▶ _TASK DETAILS_
If an entry holds a picture, leave the picture out and copy the rest of the listing exactly.

▶ _EXTRACTED RECORDS_
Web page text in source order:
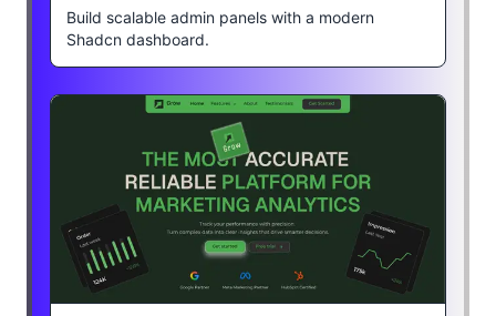
Build scalable admin panels with a modern
Shadcn dashboard.
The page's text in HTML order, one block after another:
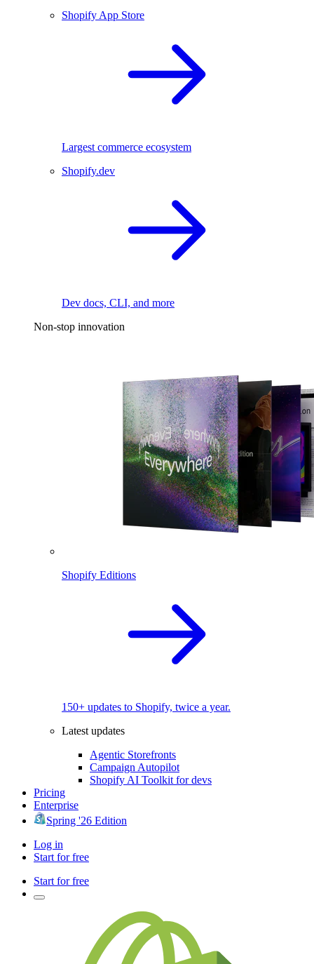
Shopify App Store
Largest commerce ecosystem
Shopify.dev
Dev docs, CLI, and more
Non-stop innovation
Shopify Editions
150+ updates to Shopify, twice a year.
Latest updates
Agentic Storefronts
Campaign Autopilot
Shopify AI Toolkit for devs
Pricing
Enterprise
Spring '26 Edition
Log in
Start for free
Start for free
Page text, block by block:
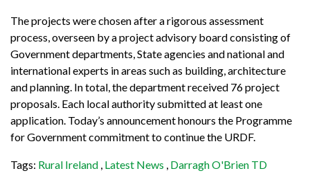
The projects were chosen after a rigorous assessment
process, overseen by a project advisory board consisting of
Government departments, State agencies and national and
international experts in areas such as building, architecture
and planning. In total, the department received 76 project
proposals. Each local authority submitted at least one
application. Today’s announcement honours the Programme
for Government commitment to continue the URDF.
Tags: Rural Ireland Latest News Darragh O'Brien TD
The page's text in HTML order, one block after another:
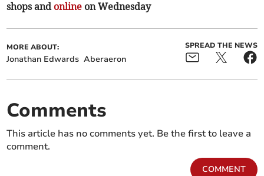
shops and online on Wednesday
MORE ABOUT:
Jonathan Edwards Aberaeron
SPREAD THE NEWS
Comments
This article has no comments yet. Be the first to leave a
comment.
COMMENT
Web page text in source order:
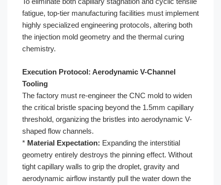
fatigue, top-tier manufacturing facilities must implement
highly specialized engineering protocols, altering both
the injection mold geometry and the thermal curing
chemistry.
Execution Protocol: Aerodynamic V-Channel
Tooling
The factory must re-engineer the CNC mold to widen
the critical bristle spacing beyond the 1.5mm capillary
threshold, organizing the bristles into aerodynamic V-
shaped flow channels.
* Material Expectation: Expanding the interstitial
geometry entirely destroys the pinning effect. Without
tight capillary walls to grip the droplet, gravity and
aerodynamic airflow instantly pull the water down the
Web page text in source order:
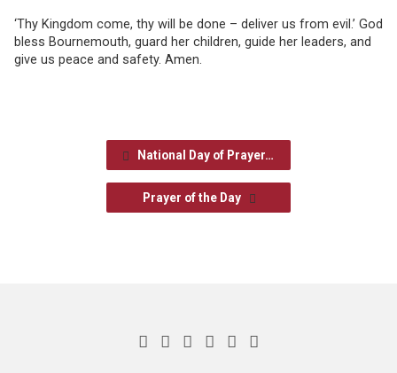
‘Thy Kingdom come, thy will be done – deliver us from evil.’ God
bless Bournemouth, guard her children, guide her leaders, and
give us peace and safety. Amen.
National Day of Prayer…
Prayer of the Day
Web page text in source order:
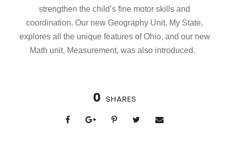
strengthen the child’s fine motor skills and
coordination. Our new Geography Unit, My State,
explores all the unique features of Ohio, and our new
Math unit, Measurement, was also introduced.
0 SHARES
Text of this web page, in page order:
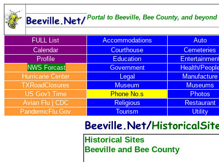
Portal to Beeville, Bee County, and beyond
FULL List Accommodations
Auto
Calendar
Courthouse
Cemeteries
Profile
Education
NWS Forcast
Government
Health/
Hurricane Center
Legal
Manufacture
TXRoadClosures
Museum
Museums
US Gov't Time
Phone No.s
Photos
Avian Flu
CDC Religious
Restaurant
PandemicFlu.Gov
Tourism Utility
Historical Sites
Beeville and Bee County
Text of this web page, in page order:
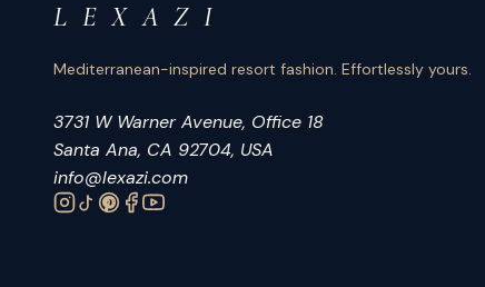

▶ _ANSWER FOR THIS EXERCISE_
Web page text in source order:
Build scalable admin panels with a modern
Shadcn dashboard.
The page's text in HTML order, one block after another:
Shopify App Store
Largest commerce ecosystem
Shopify.dev
Dev docs, CLI, and more
Non-stop innovation
Shopify Editions
150+ updates to Shopify, twice a year.
Latest updates
Agentic Storefronts
Campaign Autopilot
Shopify AI Toolkit for devs
Pricing
Enterprise
Spring '26 Edition
Log in
Start for free
Start for free
Page text, block by block:
The projects were chosen after a rigorous assessment
process, overseen by a project advisory board consisting of
Government departments, State agencies and national and
international experts in areas such as building, architecture
and planning. In total, the department received 76 project
proposals. Each local authority submitted at least one
application. Today’s announcement honours the Programme
for Government commitment to continue the URDF.
Tags: Rural Ireland Latest News Darragh O'Brien TD
The page's text in HTML order, one block after another:
shops and online on Wednesday
MORE ABOUT:
Jonathan Edwards Aberaeron
SPREAD THE NEWS
Comments
This article has no comments yet. Be the first to leave a
comment.
COMMENT
Web page text in source order:
fatigue, top-tier manufacturing facilities must implement
highly specialized engineering protocols, altering both
the injection mold geometry and the thermal curing
chemistry.
Execution Protocol: Aerodynamic V-Channel
Tooling
The factory must re-engineer the CNC mold to widen
the critical bristle spacing beyond the 1.5mm capillary
threshold, organizing the bristles into aerodynamic V-
shaped flow channels.
* Material Expectation: Expanding the interstitial
geometry entirely destroys the pinning effect. Without
tight capillary walls to grip the droplet, gravity and
aerodynamic airflow instantly pull the water down the
Web page text in source order:
‘Thy Kingdom come, thy will be done – deliver us from evil.’ God
bless Bournemouth, guard her children, guide her leaders, and
give us peace and safety. Amen.
National Day of Prayer…
Prayer of the Day
Web page text in source order:
strengthen the child’s fine motor skills and
coordination. Our new Geography Unit, My State,
explores all the unique features of Ohio, and our new
Math unit, Measurement, was also introduced.
0 SHARES
Text of this web page, in page order:
Portal to Beeville, Bee County, and beyond
FULL List Accommodations
Auto
Calendar
Courthouse
Cemeteries
Profile
Education
NWS Forcast
Government
Health/
Hurricane Center
Legal
Manufacture
TXRoadClosures
Museum
Museums
US Gov't Time
Phone No.s
Photos
Avian Flu
CDC Religious
Restaurant
PandemicFlu.Gov
Tourism Utility
Historical Sites
Beeville and Bee County
Text of this web page, in page order:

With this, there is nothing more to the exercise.